Input data –

--- START ---

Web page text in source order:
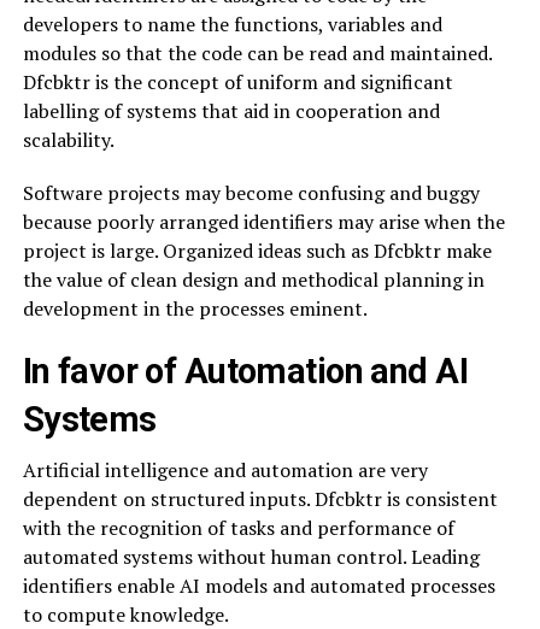
developers to name the functions, variables and
modules so that the code can be read and maintained.
Dfcbktr is the concept of uniform and significant
labelling of systems that aid in cooperation and
scalability.
Software projects may become confusing and buggy
because poorly arranged identifiers may arise when the
project is large. Organized ideas such as Dfcbktr make
the value of clean design and methodical planning in
development in the processes eminent.
In favor of Automation and AI
Systems
Artificial intelligence and automation are very
dependent on structured inputs. Dfcbktr is consistent
with the recognition of tasks and performance of
automated systems without human control. Leading
identifiers enable AI models and automated processes
to compute knowledge.
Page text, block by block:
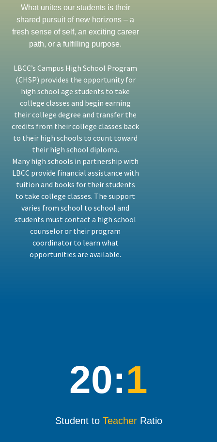
What unites our students is their
shared pursuit of new horizons – a
fresh sense of self, an exciting career
path, or a fulfilling purpose.
LBCC’s Campus High School Program
(CHSP) provides the opportunity for
high school age students to take
college classes and begin earning
their college degree and transfer the
credits from their college classes back
to their high schools to count toward
their high school diploma.
Many high schools in partnership with
LBCC provide financial assistance with
tuition and books for their students
to take college classes. The support
varies from school to school and
students must contact a high school
counselor or their program
coordinator to learn what
opportunities are available.
20:1
Student to TeacherRatio
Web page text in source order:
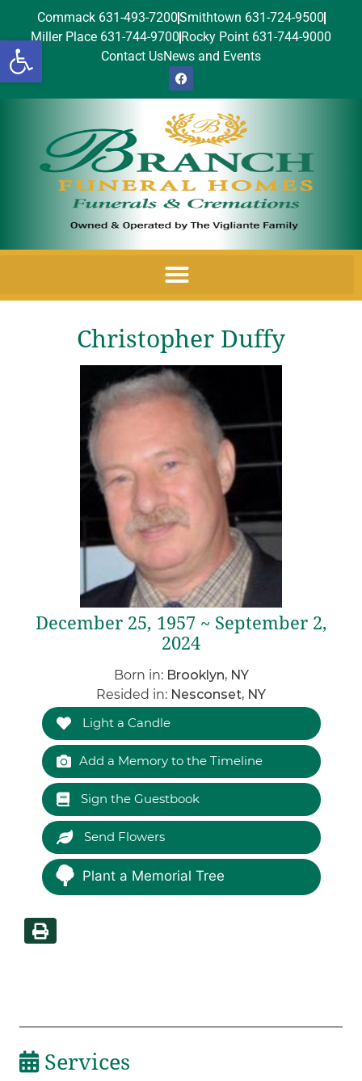
Open toolbar
Commack 631-493-7200Smithtown 631-724-9500
Miller Place 631-744-9700 Rocky Point 631-744-9000
Contact UsNews and Events
Christopher Duffy
December 25, 1957 ~ September 2,
2024
Born in: Brooklyn, NY
Resided in: Nesconset, NY
Light a Candle
Add a Memory to the Timeline
Sign the Guestbook
Send Flowers
Plant a Memorial Tree
Services
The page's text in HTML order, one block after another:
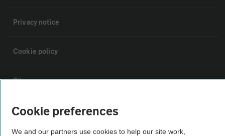
Privacy notice
Cookie policy
Sitemap
Vehicle Inspections
Cookie preferences
We and our partners use cookies to help our site work,
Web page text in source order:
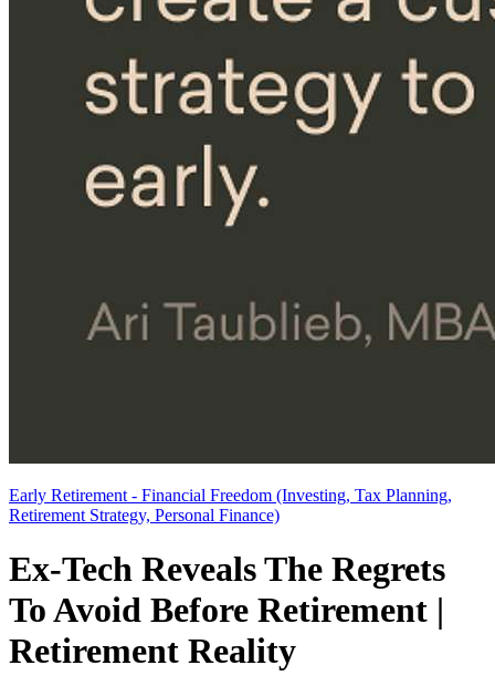
Early Retirement - Financial Freedom (Investing, Tax Planning,
Retirement Strategy, Personal Finance)
Ex-Tech Reveals The Regrets
To Avoid Before Retirement |
Retirement Reality
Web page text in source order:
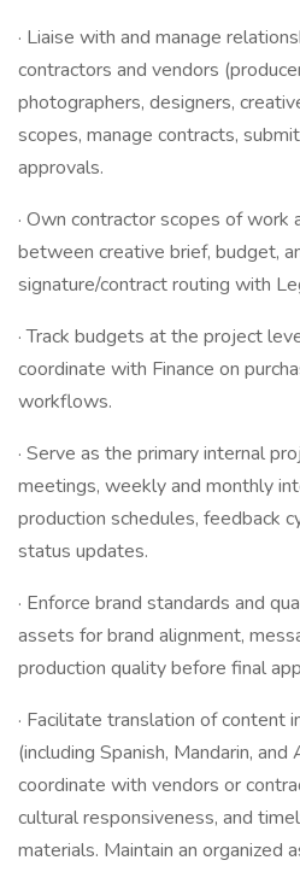
· Liaise with and manage
contractors and vendors
photographers, designers,
scopes, manage contracts,
approvals.
· Own contractor scopes of work
between creative brief, budget,
signature/contract routing with
· Track budgets at the project
coordinate with Finance on
workflows.
· Serve as the primary internal
meetings, weekly and monthly
production schedules, feedback
status updates.
· Enforce brand standards and
assets for brand alignment,
production quality before final
· Facilitate translation of content
(including Spanish, Mandarin, and
coordinate with vendors or
cultural responsiveness, and
materials. Maintain an organized
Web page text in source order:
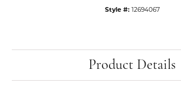
Style #: 12694067
Product Details
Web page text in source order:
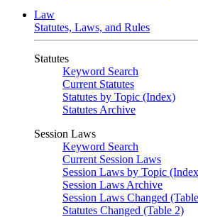
Law
Statutes, Laws, and Rules
Statutes
Keyword Search
Current Statutes
Statutes by Topic (Index)
Statutes Archive
Session Laws
Keyword Search
Current Session Laws
Session Laws by Topic
Session Laws Archive
Session Laws Changed
Statutes Changed (Table 2)
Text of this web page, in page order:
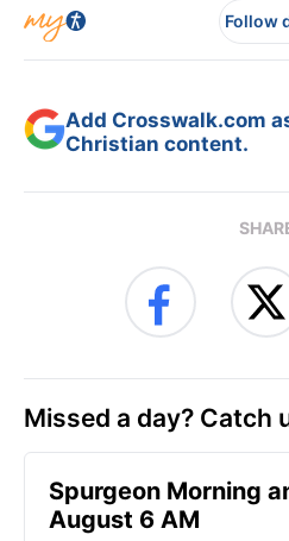
Follow
Add Crosswalk.com
Christian content.
Missed a day? Catch
Spurgeon Morning
August 6 AM
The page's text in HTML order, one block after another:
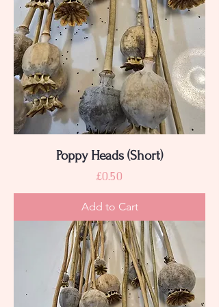
Poppy Heads (Short)
Price
£0.50
Add to Cart
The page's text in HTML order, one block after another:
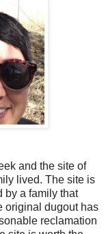
and the site of
lived. The site is
by a family that
original dugout has
reclamation
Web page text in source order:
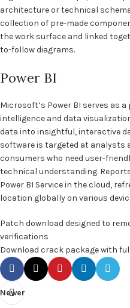
architecture or technical
collection of pre-made
the work surface and linked
to-follow diagrams.
Power BI
Microsoft’s Power BI serves as
intelligence and data
data into insightful, interactive
software is targeted at analysts
consumers who need user-
technical understanding.
Power BI Service in the cloud,
location globally on various
Patch download designed to
verifications
Download crack package with
Newer
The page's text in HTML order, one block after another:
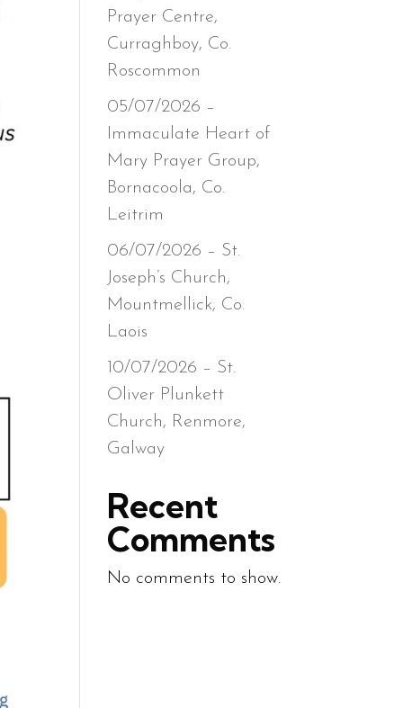
Prayer Centre,
Curraghboy, Co.
Roscommon
05/07/2026 –
Immaculate Heart of
Mary Prayer Group,
Bornacoola, Co.
Leitrim
06/07/2026 – St.
Joseph’s Church,
Mountmellick, Co.
Laois
10/07/2026 – St.
Oliver Plunkett
Church, Renmore,
Galway
Recent
Comments
No comments to show.
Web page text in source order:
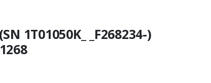
1T01050K_ _F268234-)
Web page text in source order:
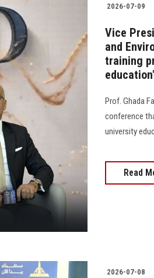
2026-07-09
Vice
and
training
Prof. Ghada
conference
university
Read
2026-07-08
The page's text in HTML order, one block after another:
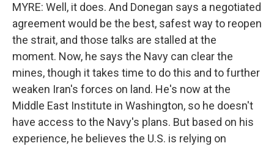
MYRE: Well, it does. And Donegan says a negotiated
agreement would be the best, safest way to reopen
the strait, and those talks are stalled at the
moment. Now, he says the Navy can clear the
mines, though it takes time to do this and to further
weaken Iran's forces on land. He's now at the
Middle East Institute in Washington, so he doesn't
have access to the Navy's plans. But based on his
experience, he believes the U.S. is relying on

--- END ---

What is being asked –
Set the material down exactly, images excluded.

Expected output –
Web page text in source order:
developers to name the functions, variables and
modules so that the code can be read and maintained.
Dfcbktr is the concept of uniform and significant
labelling of systems that aid in cooperation and
scalability.
Software projects may become confusing and buggy
because poorly arranged identifiers may arise when the
project is large. Organized ideas such as Dfcbktr make
the value of clean design and methodical planning in
development in the processes eminent.
In favor of Automation and AI
Systems
Artificial intelligence and automation are very
dependent on structured inputs. Dfcbktr is consistent
with the recognition of tasks and performance of
automated systems without human control. Leading
identifiers enable AI models and automated processes
to compute knowledge.
Page text, block by block:
What unites our students is their
shared pursuit of new horizons – a
fresh sense of self, an exciting career
path, or a fulfilling purpose.
LBCC’s Campus High School Program
(CHSP) provides the opportunity for
high school age students to take
college classes and begin earning
their college degree and transfer the
credits from their college classes back
to their high schools to count toward
their high school diploma.
Many high schools in partnership with
LBCC provide financial assistance with
tuition and books for their students
to take college classes. The support
varies from school to school and
students must contact a high school
counselor or their program
coordinator to learn what
opportunities are available.
20:1
Student to TeacherRatio
Web page text in source order:
Open toolbar
Commack 631-493-7200Smithtown 631-724-9500
Miller Place 631-744-9700 Rocky Point 631-744-9000
Contact UsNews and Events
Christopher Duffy
December 25, 1957 ~ September 2,
2024
Born in: Brooklyn, NY
Resided in: Nesconset, NY
Light a Candle
Add a Memory to the Timeline
Sign the Guestbook
Send Flowers
Plant a Memorial Tree
Services
The page's text in HTML order, one block after another:
Privacy notice
Cookie policy
Sitemap
Vehicle Inspections
Cookie preferences
We and our partners use cookies to help our site work,
Web page text in source order:
Early Retirement - Financial Freedom (Investing, Tax Planning,
Retirement Strategy, Personal Finance)
Ex-Tech Reveals The Regrets
To Avoid Before Retirement |
Retirement Reality
Web page text in source order:
· Liaise with and manage
contractors and vendors
photographers, designers,
scopes, manage contracts,
approvals.
· Own contractor scopes of work
between creative brief, budget,
signature/contract routing with
· Track budgets at the project
coordinate with Finance on
workflows.
· Serve as the primary internal
meetings, weekly and monthly
production schedules, feedback
status updates.
· Enforce brand standards and
assets for brand alignment,
production quality before final
· Facilitate translation of content
(including Spanish, Mandarin, and
coordinate with vendors or
cultural responsiveness, and
materials. Maintain an organized
Web page text in source order:
Style #: 12694067
Product Details
Web page text in source order:
Law
Statutes, Laws, and Rules
Statutes
Keyword Search
Current Statutes
Statutes by Topic (Index)
Statutes Archive
Session Laws
Keyword Search
Current Session Laws
Session Laws by Topic
Session Laws Archive
Session Laws Changed
Statutes Changed (Table 2)
Text of this web page, in page order:
Follow
Add Crosswalk.com
Christian content.
Missed a day? Catch
Spurgeon Morning
August 6 AM
The page's text in HTML order, one block after another:
Poppy Heads (Short)
Price
£0.50
Add to Cart
The page's text in HTML order, one block after another:
and the site of
lived. The site is
by a family that
original dugout has
reclamation
Web page text in source order:
architecture or technical
collection of pre-made
the work surface and linked
to-follow diagrams.
Power BI
Microsoft’s Power BI serves as
intelligence and data
data into insightful, interactive
software is targeted at analysts
consumers who need user-
technical understanding.
Power BI Service in the cloud,
location globally on various
Patch download designed to
verifications
Download crack package with
Newer
The page's text in HTML order, one block after another:
Prayer Centre,
Curraghboy, Co.
Roscommon
05/07/2026 –
Immaculate Heart of
Mary Prayer Group,
Bornacoola, Co.
Leitrim
06/07/2026 – St.
Joseph’s Church,
Mountmellick, Co.
Laois
10/07/2026 – St.
Oliver Plunkett
Church, Renmore,
Galway
Recent
Comments
No comments to show.
Web page text in source order:
1T01050K_ _F268234-)
Web page text in source order:
2026-07-09
Vice
and
training
Prof. Ghada
conference
university
Read
2026-07-08
The page's text in HTML order, one block after another:
MYRE: Well, it does. And Donegan says a negotiated
agreement would be the best, safest way to reopen
the strait, and those talks are stalled at the
moment. Now, he says the Navy can clear the
mines, though it takes time to do this and to further
weaken Iran's forces on land. He's now at the
Middle East Institute in Washington, so he doesn't
have access to the Navy's plans. But based on his
experience, he believes the U.S. is relying on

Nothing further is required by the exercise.